# Data records
|---|
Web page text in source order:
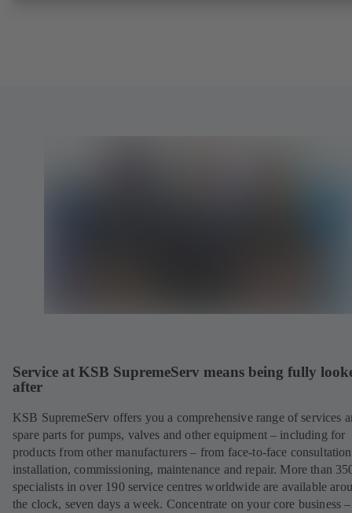
Service at KSB SupremeServ means being fully
after
KSB SupremeServ offers you a comprehensive range of services
spare parts for pumps, valves and other equipment – including for
products from other manufacturers – from face-to-face
installation, commissioning, maintenance and repair. More than
specialists in over 190 service centres worldwide are available
the clock, seven days a week. Concentrate on your core business
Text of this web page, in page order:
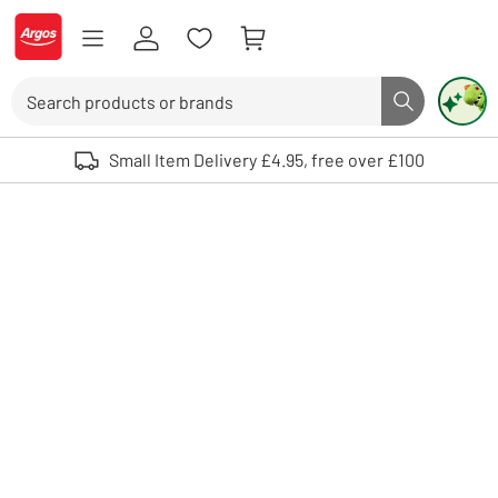
Skip to Content
Logo - go to homepage
Search button
Use up and down arrows to review and enter to select. Touch device
Small Item Delivery £4.95, free over £100
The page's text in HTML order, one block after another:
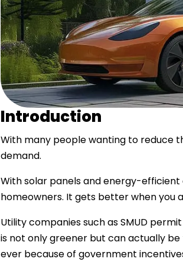
Introduction
With many people wanting to reduce
demand.
With solar panels and energy-
homeowners. It gets better when you
Utility companies such as SMUD
is not only greener but can actually
ever because of government
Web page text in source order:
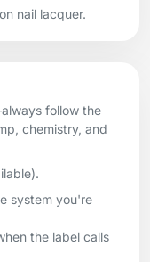
nail lacquer.
follow the
chemistry, and
system you're
the label calls
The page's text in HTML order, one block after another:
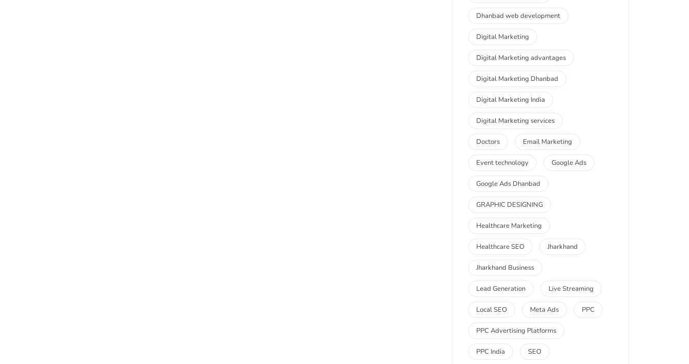
Dhanbad web development
Digital Marketing
Digital Marketing advantages
Digital Marketing Dhanbad
Digital Marketing India
Digital Marketing services
Doctors Email Marketing
Event technology Google Ads
Google Ads Dhanbad
GRAPHIC DESIGNING
Healthcare Marketing
Healthcare SEO Jharkhand
Jharkhand Business
Lead Generation Live Streaming
Local SEO Meta Ads PPC
PPC Advertising Platforms
PPC India SEO
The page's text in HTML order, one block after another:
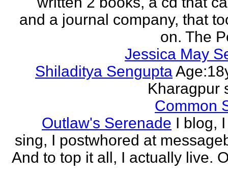
and a journal company, that
on. The
Jessica May
Shiladitya Sengupta
Kharagpur
Common
Outlaw's Serenade I blog,
sing, I postwhored at
And to top it all, I actually live.
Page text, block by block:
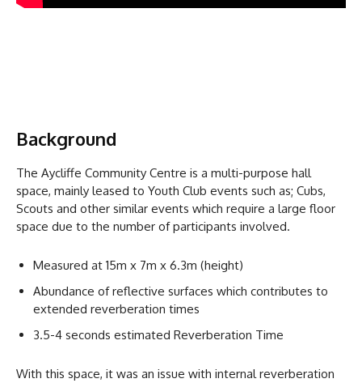
Background
The Aycliffe Community Centre is a multi-purpose hall
space, mainly leased to Youth Club events such as; Cubs,
Scouts and other similar events which require a large floor
space due to the number of participants involved.
Measured at 15m x 7m x 6.3m (height)
Abundance of reflective surfaces which contributes to
extended reverberation times
3.5-4 seconds estimated Reverberation Time
With this space, it was an issue with internal reverberation
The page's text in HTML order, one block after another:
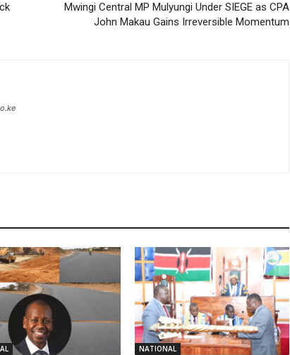
Mwingi Central MP Mulyungi Under SIEGE as CPA
John Makau Gains Irreversible Momentum
NATIONAL
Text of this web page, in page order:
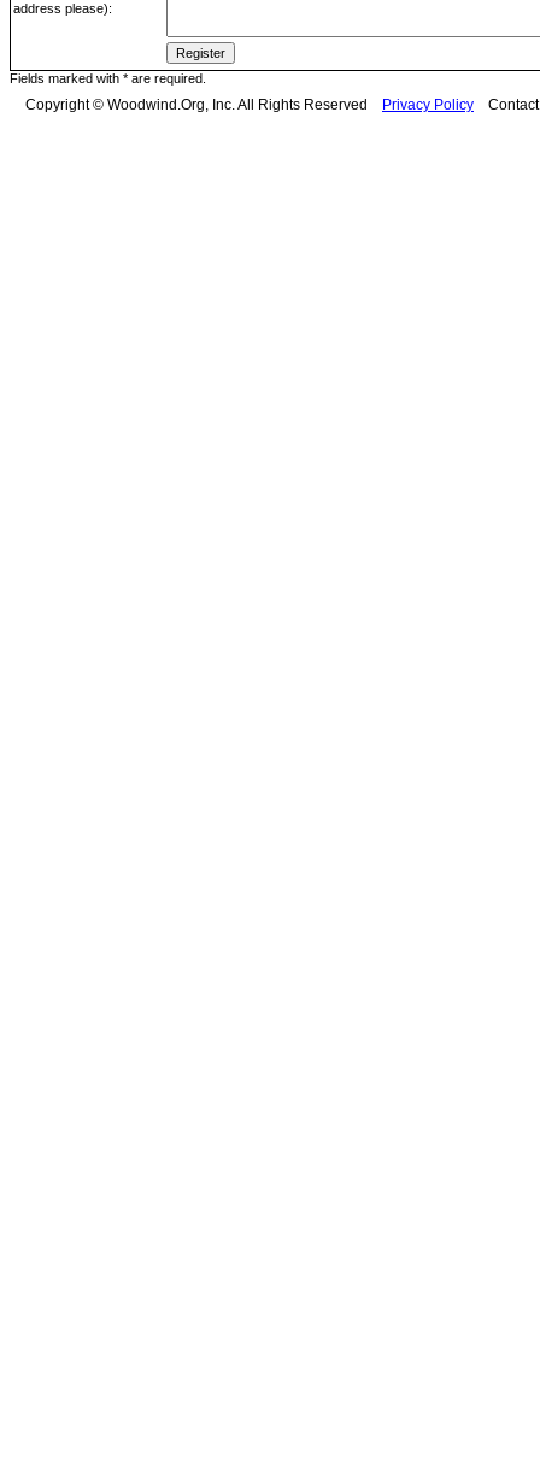
address please):
Fields marked with * are required.
Copyright © Woodwind.Org, Inc. All Rights Reserved Privacy Policy
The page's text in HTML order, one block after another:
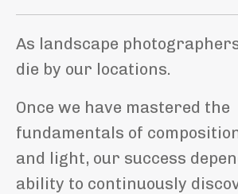
As landscape
die by our locations.
Once we have mastered the
fundamentals of
and light, our success
ability to continuously
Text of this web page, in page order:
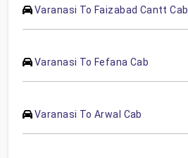
Varanasi To Faizabad Cantt Cab
Varanasi To Fefana Cab
Varanasi To Arwal Cab
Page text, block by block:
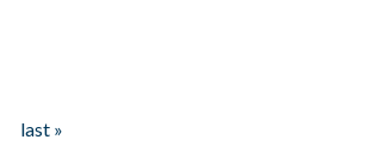
last »
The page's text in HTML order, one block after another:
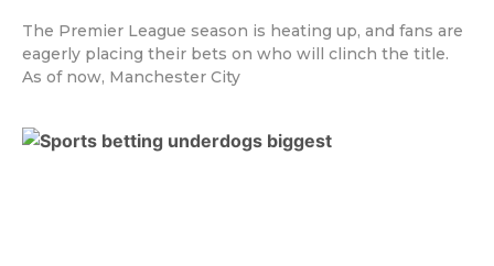
The Premier League season is heating up, and fans are
eagerly placing their bets on who will clinch the title.
As of now, Manchester City
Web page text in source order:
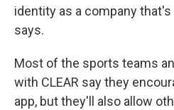
identity as a company
says.
Most of the sports teams
with CLEAR say they
app, but they'll also allow
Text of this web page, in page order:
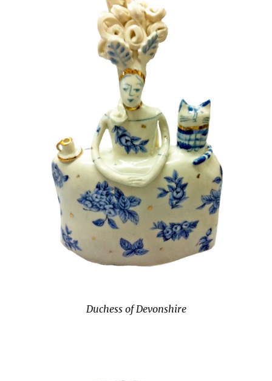
Duchess of Devonshire
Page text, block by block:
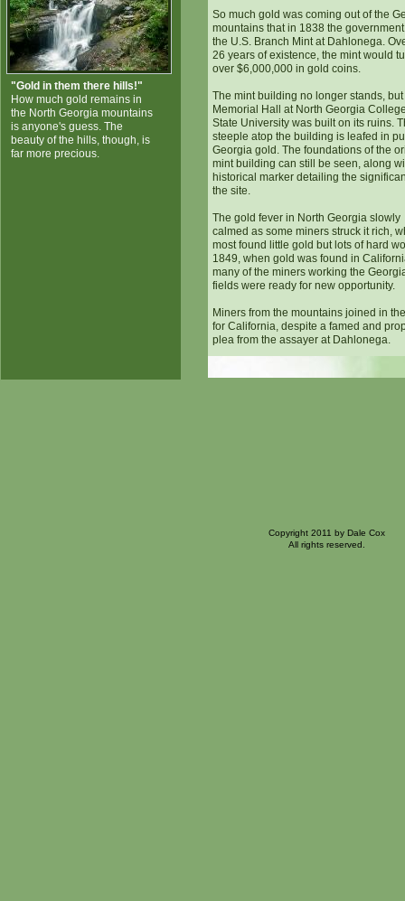
Copyright 2011 by Dale Cox
All rights reserved.
So much gold was coming out of the
mountains that in 1838 the
the U.S. Branch Mint at Dahlonega.
26 years of existence, the mint would
over $6,000,000 in gold coins.
The mint building no longer stands,
Memorial Hall at North Georgia
State University was built on its ruins.
steeple atop the building is leafed in
Georgia gold. The foundations of the
mint building can still be seen, along
historical marker detailing the
the site.
The gold fever in North Georgia slowly
calmed as some miners struck it rich,
most found little gold but lots of hard
1849, when gold was found in
many of the miners working the
fields were ready for new opportunity.
Miners from the mountains joined in
for California, despite a famed and
plea from the assayer at Dahlonega.
"Gold in them there hills!"
How much gold remains in
the North Georgia mountains
is anyone's guess. The
beauty of the hills, though, is
far more precious.
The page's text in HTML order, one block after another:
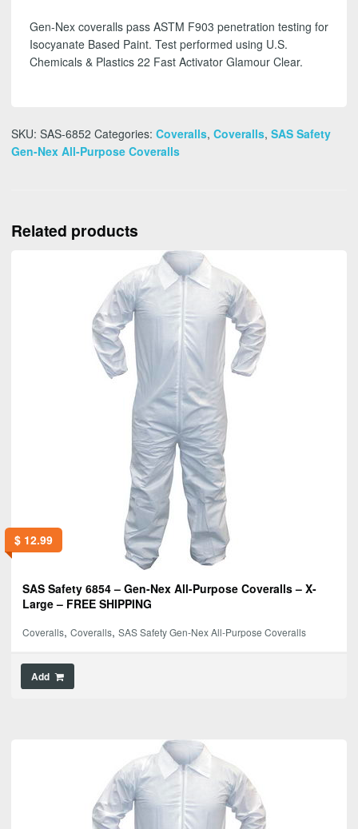
quantity
Gen-Nex coveralls pass ASTM F903 penetration testing for
Isocyanate Based Paint. Test performed using U.S.
Chemicals & Plastics 22 Fast Activator Glamour Clear.
SKU: SAS-6852 Categories: Coveralls, Coveralls, SAS Safety
Gen-Nex All-Purpose Coveralls
Related products
$12.99
SAS Safety 6854 – Gen-Nex All-Purpose Coveralls – X-
Large – FREE SHIPPING
Coveralls, Coveralls, SAS Safety Gen-Nex All-Purpose Coveralls
Add
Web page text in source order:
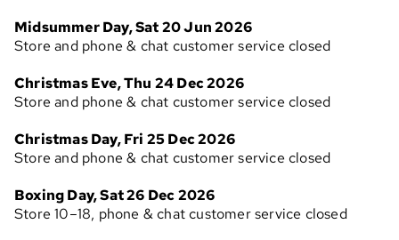
Midsummer Day, Sat 20 Jun 2026
Store and phone & chat customer service closed
Christmas Eve, Thu 24 Dec 2026
Store and phone & chat customer service closed
Christmas Day, Fri 25 Dec 2026
Store and phone & chat customer service closed
Boxing Day, Sat 26 Dec 2026
Store 10–18, phone & chat customer service closed
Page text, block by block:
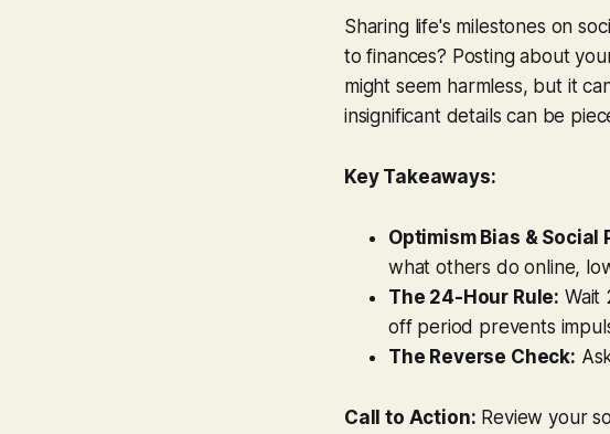
Sharing life's milestones on
to finances? Posting about
might seem harmless, but it
insignificant details can be
Key Takeaways:
Optimism Bias & Social
what others do online,
The 24-Hour Rule: Wait
off period prevents
The Reverse Check:
Call to Action: Review your
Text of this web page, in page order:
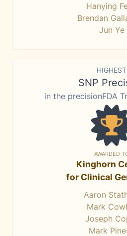
Hanying
Brendan
Jun Ye
HIGHEST
SNP
in the precisionFDA
AWARDED
Kinghorn
for Clinical
Aaron
Mark
Joseph
Mark
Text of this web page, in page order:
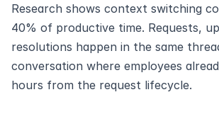
Research shows context switching
40% of productive time. Requests,
resolutions happen in the same
conversation where employees
hours from the request lifecycle.
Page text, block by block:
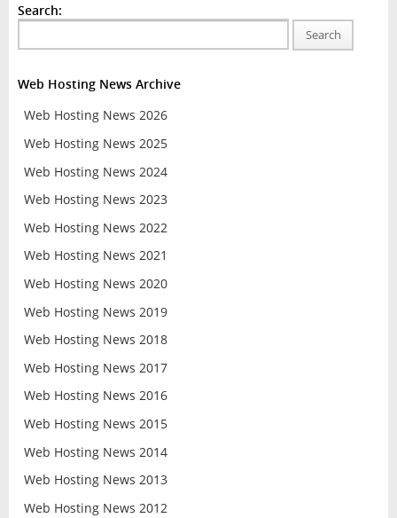
Search:
Search
Web Hosting News Archive
Web Hosting News 2026
Web Hosting News 2025
Web Hosting News 2024
Web Hosting News 2023
Web Hosting News 2022
Web Hosting News 2021
Web Hosting News 2020
Web Hosting News 2019
Web Hosting News 2018
Web Hosting News 2017
Web Hosting News 2016
Web Hosting News 2015
Web Hosting News 2014
Web Hosting News 2013
Web Hosting News 2012
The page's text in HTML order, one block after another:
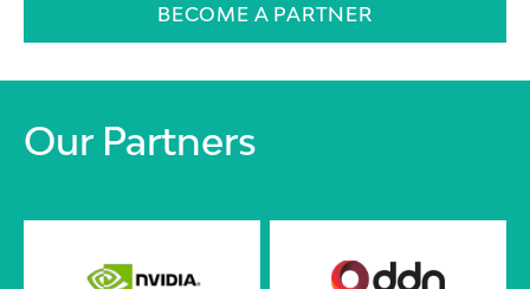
|---|
# Work item
A faithful copy of all the data above is required, printed exactly and with no pictures.

# Response area
Web page text in source order:
Service at KSB SupremeServ means being fully
after
KSB SupremeServ offers you a comprehensive range of services
spare parts for pumps, valves and other equipment – including for
products from other manufacturers – from face-to-face
installation, commissioning, maintenance and repair. More than
specialists in over 190 service centres worldwide are available
the clock, seven days a week. Concentrate on your core business
Text of this web page, in page order:
Skip to Content
Logo - go to homepage
Search button
Use up and down arrows to review and enter to select. Touch device
Small Item Delivery £4.95, free over £100
The page's text in HTML order, one block after another:
Introduction
With many people wanting to reduce
demand.
With solar panels and energy-
homeowners. It gets better when you
Utility companies such as SMUD
is not only greener but can actually
ever because of government
Web page text in source order:
nail lacquer.
follow the
chemistry, and
system you're
the label calls
The page's text in HTML order, one block after another:
Dhanbad web development
Digital Marketing
Digital Marketing advantages
Digital Marketing Dhanbad
Digital Marketing India
Digital Marketing services
Doctors Email Marketing
Event technology Google Ads
Google Ads Dhanbad
GRAPHIC DESIGNING
Healthcare Marketing
Healthcare SEO Jharkhand
Jharkhand Business
Lead Generation Live Streaming
Local SEO Meta Ads PPC
PPC Advertising Platforms
PPC India SEO
The page's text in HTML order, one block after another:
and a journal company, that
on. The
Jessica May
Shiladitya Sengupta
Kharagpur
Common
Outlaw's Serenade I blog,
sing, I postwhored at
And to top it all, I actually live.
Page text, block by block:
Background
The Aycliffe Community Centre is a multi-purpose hall
space, mainly leased to Youth Club events such as; Cubs,
Scouts and other similar events which require a large floor
space due to the number of participants involved.
Measured at 15m x 7m x 6.3m (height)
Abundance of reflective surfaces which contributes to
extended reverberation times
3.5-4 seconds estimated Reverberation Time
With this space, it was an issue with internal reverberation
The page's text in HTML order, one block after another:
Mwingi Central MP Mulyungi Under SIEGE as CPA
John Makau Gains Irreversible Momentum
NATIONAL
Text of this web page, in page order:
address please):
Fields marked with * are required.
Copyright © Woodwind.Org, Inc. All Rights Reserved Privacy Policy
The page's text in HTML order, one block after another:
As landscape
die by our locations.
Once we have mastered the
fundamentals of
and light, our success
ability to continuously
Text of this web page, in page order:
Varanasi To Faizabad Cantt Cab
Varanasi To Fefana Cab
Varanasi To Arwal Cab
Page text, block by block:
last »
The page's text in HTML order, one block after another:
The Premier League season is heating up, and fans are
eagerly placing their bets on who will clinch the title.
As of now, Manchester City
Web page text in source order:
identity as a company
says.
Most of the sports teams
with CLEAR say they
app, but they'll also allow
Text of this web page, in page order:
Duchess of Devonshire
Page text, block by block:
Copyright 2011 by Dale Cox
All rights reserved.
So much gold was coming out of the
mountains that in 1838 the
the U.S. Branch Mint at Dahlonega.
26 years of existence, the mint would
over $6,000,000 in gold coins.
The mint building no longer stands,
Memorial Hall at North Georgia
State University was built on its ruins.
steeple atop the building is leafed in
Georgia gold. The foundations of the
mint building can still be seen, along
historical marker detailing the
the site.
The gold fever in North Georgia slowly
calmed as some miners struck it rich,
most found little gold but lots of hard
1849, when gold was found in
many of the miners working the
fields were ready for new opportunity.
Miners from the mountains joined in
for California, despite a famed and
plea from the assayer at Dahlonega.
"Gold in them there hills!"
How much gold remains in
the North Georgia mountains
is anyone's guess. The
beauty of the hills, though, is
far more precious.
The page's text in HTML order, one block after another:
quantity
Gen-Nex coveralls pass ASTM F903 penetration testing for
Isocyanate Based Paint. Test performed using U.S.
Chemicals & Plastics 22 Fast Activator Glamour Clear.
SKU: SAS-6852 Categories: Coveralls, Coveralls, SAS Safety
Gen-Nex All-Purpose Coveralls
Related products
$12.99
SAS Safety 6854 – Gen-Nex All-Purpose Coveralls – X-
Large – FREE SHIPPING
Coveralls, Coveralls, SAS Safety Gen-Nex All-Purpose Coveralls
Add
Web page text in source order:
Midsummer Day, Sat 20 Jun 2026
Store and phone & chat customer service closed
Christmas Eve, Thu 24 Dec 2026
Store and phone & chat customer service closed
Christmas Day, Fri 25 Dec 2026
Store and phone & chat customer service closed
Boxing Day, Sat 26 Dec 2026
Store 10–18, phone & chat customer service closed
Page text, block by block:
Sharing life's milestones on
to finances? Posting about
might seem harmless, but it
insignificant details can be
Key Takeaways:
Optimism Bias & Social
what others do online,
The 24-Hour Rule: Wait
off period prevents
The Reverse Check:
Call to Action: Review your
Text of this web page, in page order:
Hanying
Brendan
Jun Ye
HIGHEST
SNP
in the precisionFDA
AWARDED
Kinghorn
for Clinical
Aaron
Mark
Joseph
Mark
Text of this web page, in page order:
Research shows context switching
40% of productive time. Requests,
resolutions happen in the same
conversation where employees
hours from the request lifecycle.
Page text, block by block:
Search:
Search
Web Hosting News Archive
Web Hosting News 2026
Web Hosting News 2025
Web Hosting News 2024
Web Hosting News 2023
Web Hosting News 2022
Web Hosting News 2021
Web Hosting News 2020
Web Hosting News 2019
Web Hosting News 2018
Web Hosting News 2017
Web Hosting News 2016
Web Hosting News 2015
Web Hosting News 2014
Web Hosting News 2013
Web Hosting News 2012
The page's text in HTML order, one block after another:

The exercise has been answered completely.